Repeat the data below exactly, dropping any pictures it holds.

→ Given information
------------------------------------------------------------

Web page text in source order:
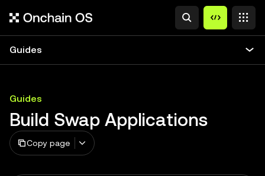
Guides
Guides
Build Swap Applications
Copy page
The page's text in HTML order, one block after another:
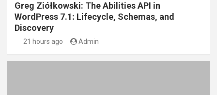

------------------------------------------------------------

→ Answer to this exercise
Web page text in source order:
Guides
Guides
Build Swap Applications
Copy page
The page's text in HTML order, one block after another:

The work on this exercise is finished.